Previous legislative discussions ended up in vain, eclipsed almost entirely by a deadlocked standing committee governing the financial regulations. The National Assembly's National Policy Committee has been essentially non-performing since the crushing defeat of the ruling People Power Party in the April 10 general elections.
“We will hold a candlelit rally in front of the headquarters of the main opposition Democratic Party of Korea (DPK) in Yeouido, Seoul, Thursday, at 5 p.m.,” KSA leader Jung Eui-jung said.
Rival parties would have to reach a bipartisan agreement to scrap the tax by no later than August, he added, a pivotal step to preventing an immense downward spiral of the stock market.
“Retail investors will bear the full brunt of the envisioned tax, a critical flaw in the thinking of the opposition-led legislators,” he said.

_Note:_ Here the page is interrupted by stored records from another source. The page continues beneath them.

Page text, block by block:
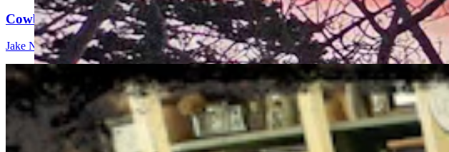
Cowboy State Daily Show with Jake - Friday,, August 7, 2026
Jake Nichols 1 min read
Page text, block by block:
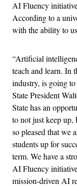
AI Fluency
According to a
with the ability to
“Artificial
teach and learn. In
industry, is going
State President
State has an
to not just keep up,
so pleased that we
students up for
term. We have a
AI Fluency
mission-driven AI
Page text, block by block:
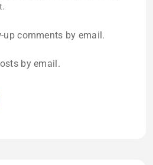
comments by email.
by email.
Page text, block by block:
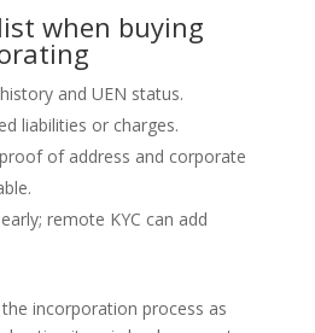
when buying
and UEN status.
liabilities or charges.
of address and corporate
remote KYC can add
incorporation process as
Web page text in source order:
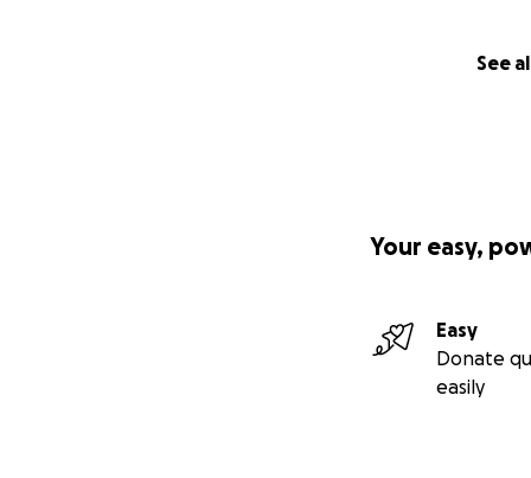
See
Your easy,
Easy
Donate
easily
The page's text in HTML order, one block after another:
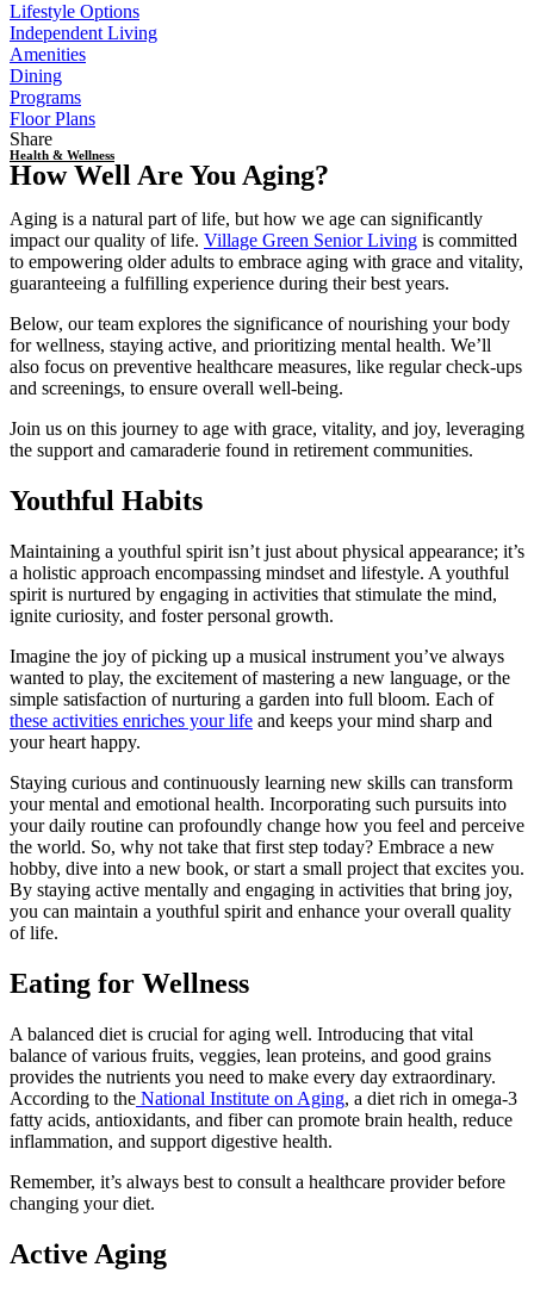
Lifestyle Options
Independent Living
Amenities
Dining
Programs
Floor Plans
Share
Health & Wellness
How Well Are You Aging?
Aging is a natural part of life, but how we age can significantly
impact our quality of life. Village Green Senior Living is committed
to empowering older adults to embrace aging with grace and vitality,
guaranteeing a fulfilling experience during their best years.
Below, our team explores the significance of nourishing your body
for wellness, staying active, and prioritizing mental health. We’ll
also focus on preventive healthcare measures, like regular check-ups
and screenings, to ensure overall well-being.
Join us on this journey to age with grace, vitality, and joy, leveraging
the support and camaraderie found in retirement communities.
Youthful Habits
Maintaining a youthful spirit isn’t just about physical appearance; it’s
a holistic approach encompassing mindset and lifestyle. A youthful
spirit is nurtured by engaging in activities that stimulate the mind,
ignite curiosity, and foster personal growth.
Imagine the joy of picking up a musical instrument you’ve always
wanted to play, the excitement of mastering a new language, or the
simple satisfaction of nurturing a garden into full bloom. Each of
these activities enriches your life and keeps your mind sharp and
your heart happy.
Staying curious and continuously learning new skills can transform
your mental and emotional health. Incorporating such pursuits into
your daily routine can profoundly change how you feel and perceive
the world. So, why not take that first step today? Embrace a new
hobby, dive into a new book, or start a small project that excites you.
By staying active mentally and engaging in activities that bring joy,
you can maintain a youthful spirit and enhance your overall quality
of life.
Eating for Wellness
A balanced diet is crucial for aging well. Introducing that vital
balance of various fruits, veggies, lean proteins, and good grains
provides the nutrients you need to make every day extraordinary.
According to the National Institute on Aging, a diet rich in omega-3
fatty acids, antioxidants, and fiber can promote brain health, reduce
inflammation, and support digestive health.
Remember, it’s always best to consult a healthcare provider before
changing your diet.
Active Aging
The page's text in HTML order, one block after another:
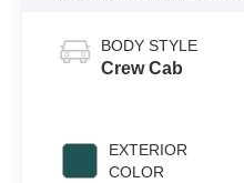
BODY STYLE
Crew Cab
EXTERIOR
COLOR
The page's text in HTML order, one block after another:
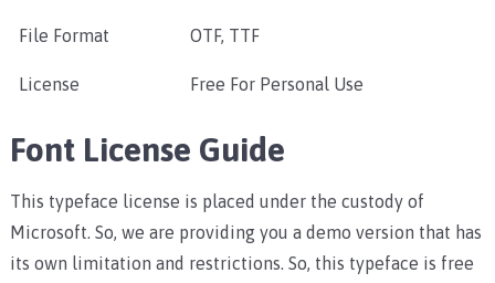
File Format OTF, TTF
License Free For Personal Use
Font License Guide
This typeface license is placed under the custody of
Microsoft. So, we are providing you a demo version that has
its own limitation and restrictions. So, this typeface is free
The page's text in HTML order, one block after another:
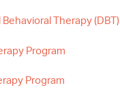
Behavioral Therapy (DBT)
Program
Program
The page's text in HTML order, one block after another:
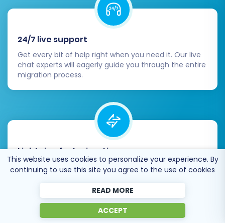
24/7 live support
Get every bit of help right when you need it. Our live
chat experts will eagerly guide you through the entire
migration process.
Lightning fast migration
Just a few hours - and all your store data is moved to
its new home.
This website uses cookies to personalize your experience. By
continuing to use this site you agree to the use of cookies
READ MORE
ACCEPT
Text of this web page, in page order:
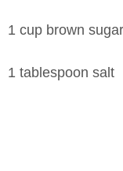
1 cup brown sugar
1 tablespoon salt
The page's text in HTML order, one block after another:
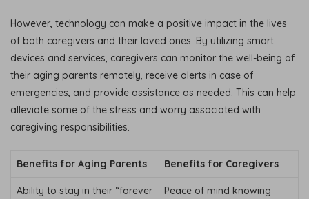
However, technology can make a positive impact in the lives
of both caregivers and their loved ones. By utilizing smart
devices and services, caregivers can monitor the well-being of
their aging parents remotely, receive alerts in case of
emergencies, and provide assistance as needed. This can help
alleviate some of the stress and worry associated with
caregiving responsibilities.
Benefits for Aging Parents Benefits for Caregivers
Ability to stay in their “forever
Peace of mind knowing
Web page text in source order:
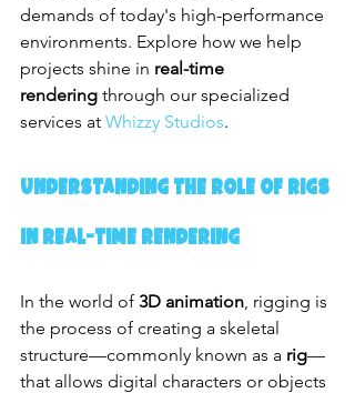
demands of today's high-performance
environments. Explore how we help
projects shine in real-time
rendering through our specialized
services at Whizzy Studios.
Understanding the Role of Rigs
in Real-Time Rendering
In the world of 3D animation , rigging is
the process of creating a skeletal
structure—commonly known as a rig—
that allows digital characters or objects
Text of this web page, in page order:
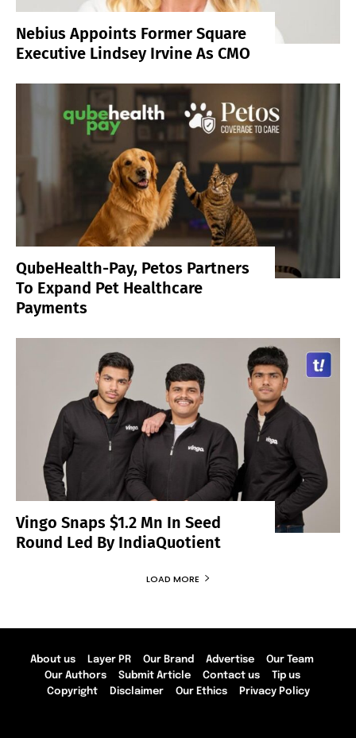
Nebius Appoints Former Square
Executive Lindsey Irvine As CMO
QubeHealth-Pay, Petos Partners
To Expand Pet Healthcare
Payments
Vingo Snaps $1.2 Mn In Seed
Round Led By IndiaQuotient
LOAD MORE
About us Layer PR Our Brand Advertise
Our Team
Our Authors
Submit Article Contact us
Tip us
Copyright
Disclaimer Our Ethics Privacy Policy
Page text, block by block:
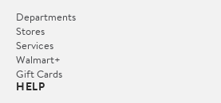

The main opposition must identify, in his view, which of Korea’s global peers with similar financial market growth profiles have put in place such a tax.
“The DPK must make it the party's stance that Korea’s stock market will not experience similar turmoil, as previously seen in other countries.”
Starting next year, at least a 20 percent tax will be in store on incomes from trading stocks, funds, bonds and financial derivatives exceeding 50 million won ($36,630).
President Yoon Suk Yeol vowed to scrap the tax during a May 9 press conference.
“The 14 million retail investors will incur a major loss, crippled by a massive capital outflow of great magnitude,” he said.
The DPK maintains the scrapping of the tax will exacerbate income inequality, dubbing it a “tax cut for the rich.”